After the parties had "presented their respective cases in full" the arbitrator found "from all of the evidence adduced at the hearing and from an examination of payroll records" that the employer had paid more than the minimum wage for forty hours per week and more than time and one-half for work in excess of forty hours per week.5 The following award was rendered:

"The Coachhouse Restaurant Inc. has made proper overtime payments to its employees under the Collective Bargaining Agreement and under applicable wage and hour requirements from January 1, 1974 to March 29, 1977."6

Subsequent to the arbitral award, the Secretary of Labor filed the instant complaint on July 7, 1977, charging the defendants, inter alia,7 with violations of sections 7 and 15(a)(2) of FLSA, 29 U.S.C. §§ 207, 215(a)(2), to wit: failure to pay the statutorily required overtime compensation. The Secretary seeks injunctive relief under section 17 of FLSA, 29 U.S.C. § 217, restraining defendants from withholding such payments. Defendants on this motion assert that, as a matter of law, the Secretary is precluded from raising the issue of overtime payments since it was previously resolved by final and binding arbitration between the defendant and the employees' union. The Secretary contends that there is a disputed issue of fact as to whether he, his designees or attorneys, were ever "vouched in" to the arbitration proceeding. For the purposes of this discussion, however, the Court will assume that the Secretary neither received notice of the arbitration, nor actually participated or consented to be represented in that proceeding.8

II.

Before examining what little precedent is available on the issue raised, it is helpful to have some understanding of the scheme of FLSA. In pertinent part, FLSA mandates payment of certain overtime compensation to covered employees, 29 U.S.C. § 207 (see note 4, supra), and creates a cause of action in favor of aggrieved employees to recover from their employer any unpaid overtime and an additional equal amount as liquidated damages. FLSA § 16(b), 29 U.S.C. § 216(b). Suit may be brought "in any Federal or State court of competent jurisdiction . . ." Id. The Secretary of Labor is given a corresponding right to maintain an action on behalf of the employees to recover such unpaid overtime. Id. § 16(c), 29 U.S.C. § 216(c). Additionally, the Secretary alone is authorized to institute an injunctive proceeding in federal district court to restrain "any withholding of payment of minimum wages or overtime compensation found by the court to be due to employees under FLSA." Id. §§ 17, 11(a), 29 U.S.C. §§ 217, 211(a). The employees' right to sue directly under section 16(b) terminates when and if the Secretary elects to file a complaint under either section 16(c) or section 17. Id. § 16(b), (c), 29 U.S.C. § 216(b), (c).

III.

Turning now to the question of the preclusive effect of an arbitral award, the first precedent to be addressed is the Supreme Court's decision in Alexander v. Gardner-Denver Co., 415 U.S. 36, 94 S.Ct. 1011, 39 L.Ed.2d 147 (1974). Gardner-Denver held that the submission to arbitration of a racial discrimination claim does not preclude that claim in a subsequent lawsuit by the employee under Title VII of the Civil Rights Act of 1964, 42 U.S.C. § 2000e et seq. If that holding is applicable to a wage claim such as is at issue here, then defendants' motion must be denied. If the employee is not foreclosed from litigating his wage claim by the prior arbitration to which he was a party, then, a fortiori, the Secretary of Labor, who was not a party to the arbitration, is not precluded from raising the issue anew in a FLSA suit.

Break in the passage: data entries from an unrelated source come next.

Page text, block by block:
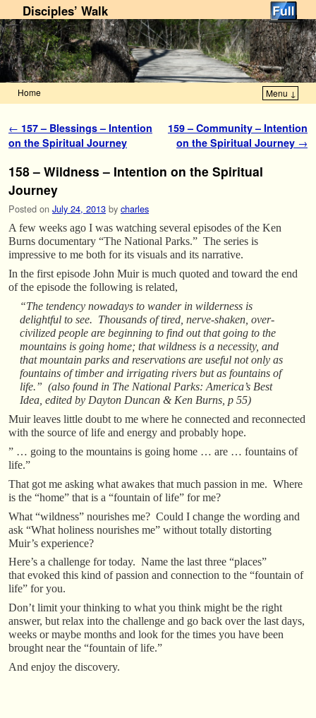
Disciples’ Walk
Home Menu ↓
Post navigation
← 157 – Blessings – Intention
on the Spiritual Journey
159 – Community – Intention
on the Spiritual Journey →
158 – Wildness – Intention on the Spiritual
Journey
Posted on July 24, 2013 by charles
A few weeks ago I was watching several episodes of the Ken
Burns documentary “The National Parks.” The series is
impressive to me both for its visuals and its narrative.
In the first episode John Muir is much quoted and toward the end
of the episode the following is related,
“The tendency nowadays to wander in wilderness is
delightful to see. Thousands of tired, nerve-shaken, over-
civilized people are beginning to find out that going to the
mountains is going home; that wildness is a necessity, and
that mountain parks and reservations are useful not only as
fountains of timber and irrigating rivers but as fountains of
life.” (also found in The National Parks: America’s Best
Idea, edited by Dayton Duncan & Ken Burns, p 55)
Muir leaves little doubt to me where he connected and reconnected
with the source of life and energy and probably hope.
” … going to the mountains is going home … are … fountains of
life.”
That got me asking what awakes that much passion in me. Where
is the “home” that is a “fountain of life” for me?
What “wildness” nourishes me? Could I change the wording and
ask “What holiness nourishes me” without totally distorting
Muir’s experience?
Here’s a challenge for today. Name the last three “places”
that evoked this kind of passion and connection to the “fountain of
life” for you.
Don’t limit your thinking to what you think might be the right
answer, but relax into the challenge and go back over the last days,
weeks or maybe months and look for the times you have been
brought near the “fountain of life.”
And enjoy the discovery.

Broadly speaking, four considerations prompted the Gardner-Denver decision: (1) the paramount national interest in preventing racial discrimination in employment; (2) the investment of plenary powers in the federal courts to secure Title VII compliance; (3) the inappropriateness of the arbitral forum for determining Title VII rights; and (4) the Court's perception that relatively little interference with the federal policy favoring arbitration of labor disputes would ensue. This balance of factors is necessarily different when a FLSA wage claim, as opposed to a racial discrimination claim, is at issue.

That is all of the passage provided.